====== Given data

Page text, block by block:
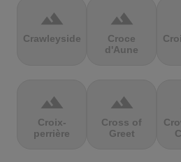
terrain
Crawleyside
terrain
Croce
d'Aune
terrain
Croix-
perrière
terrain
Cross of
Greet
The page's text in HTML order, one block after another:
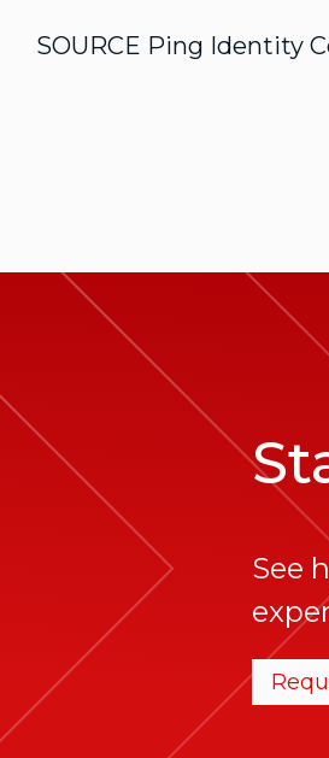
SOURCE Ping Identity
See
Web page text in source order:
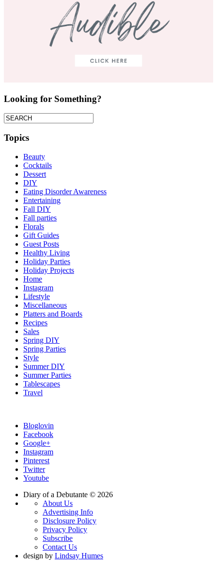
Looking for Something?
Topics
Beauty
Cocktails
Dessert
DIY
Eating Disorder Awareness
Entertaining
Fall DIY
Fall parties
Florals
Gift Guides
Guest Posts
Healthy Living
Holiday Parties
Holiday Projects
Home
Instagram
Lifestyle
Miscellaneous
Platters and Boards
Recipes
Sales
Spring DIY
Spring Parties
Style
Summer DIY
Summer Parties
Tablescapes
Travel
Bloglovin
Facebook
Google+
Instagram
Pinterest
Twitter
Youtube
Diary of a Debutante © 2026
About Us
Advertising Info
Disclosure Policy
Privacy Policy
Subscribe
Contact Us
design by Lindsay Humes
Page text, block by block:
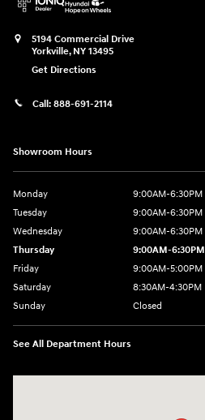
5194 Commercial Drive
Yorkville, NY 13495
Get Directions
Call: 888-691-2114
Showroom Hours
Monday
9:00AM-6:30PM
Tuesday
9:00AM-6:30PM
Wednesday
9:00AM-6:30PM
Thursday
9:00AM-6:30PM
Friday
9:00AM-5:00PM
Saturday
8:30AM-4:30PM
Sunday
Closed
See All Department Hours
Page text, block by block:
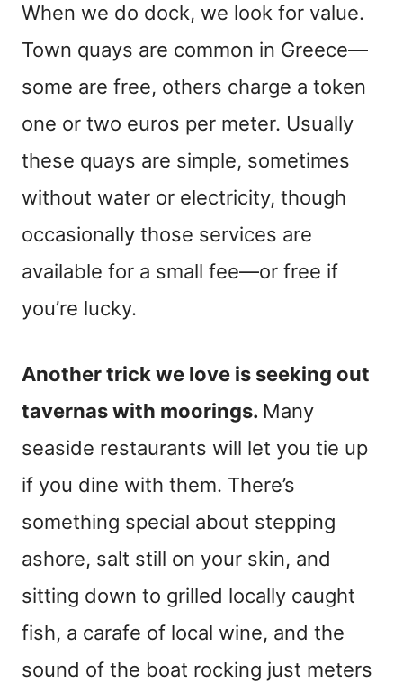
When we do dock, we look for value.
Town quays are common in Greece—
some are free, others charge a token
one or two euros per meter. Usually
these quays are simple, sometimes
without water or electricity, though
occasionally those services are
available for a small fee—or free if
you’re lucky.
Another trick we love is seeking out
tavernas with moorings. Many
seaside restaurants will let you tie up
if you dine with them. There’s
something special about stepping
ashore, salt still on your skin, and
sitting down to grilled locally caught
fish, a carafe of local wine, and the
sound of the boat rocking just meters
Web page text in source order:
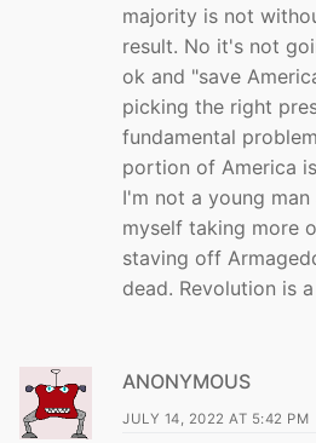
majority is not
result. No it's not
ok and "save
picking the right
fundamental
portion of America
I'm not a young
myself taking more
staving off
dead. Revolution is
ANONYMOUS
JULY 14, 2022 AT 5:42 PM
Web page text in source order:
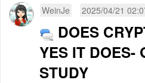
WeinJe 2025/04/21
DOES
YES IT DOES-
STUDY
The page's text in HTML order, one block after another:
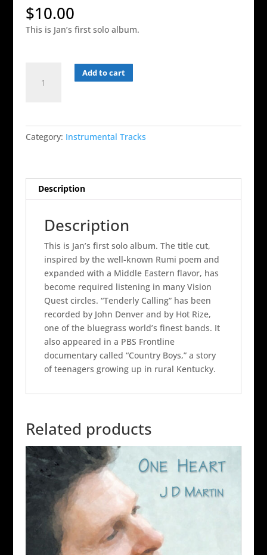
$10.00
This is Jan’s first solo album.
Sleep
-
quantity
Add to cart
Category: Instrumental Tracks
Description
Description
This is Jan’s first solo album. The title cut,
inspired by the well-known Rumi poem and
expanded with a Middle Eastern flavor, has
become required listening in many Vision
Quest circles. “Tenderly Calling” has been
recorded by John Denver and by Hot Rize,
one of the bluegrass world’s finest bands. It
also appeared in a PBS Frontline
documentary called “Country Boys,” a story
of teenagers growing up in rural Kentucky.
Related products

============

● **Task instructions**
Beginning with the line above that contains "See All Department Hours" and ending with the line that contains "picking the right", quote each line exactly, keeping out the pictures.

● **Response area**
See All Department Hours
Page text, block by block:
When we do dock, we look for value.
Town quays are common in Greece—
some are free, others charge a token
one or two euros per meter. Usually
these quays are simple, sometimes
without water or electricity, though
occasionally those services are
available for a small fee—or free if
you’re lucky.
Another trick we love is seeking out
tavernas with moorings. Many
seaside restaurants will let you tie up
if you dine with them. There’s
something special about stepping
ashore, salt still on your skin, and
sitting down to grilled locally caught
fish, a carafe of local wine, and the
sound of the boat rocking just meters
Web page text in source order:
majority is not
result. No it's not
ok and "save
picking the right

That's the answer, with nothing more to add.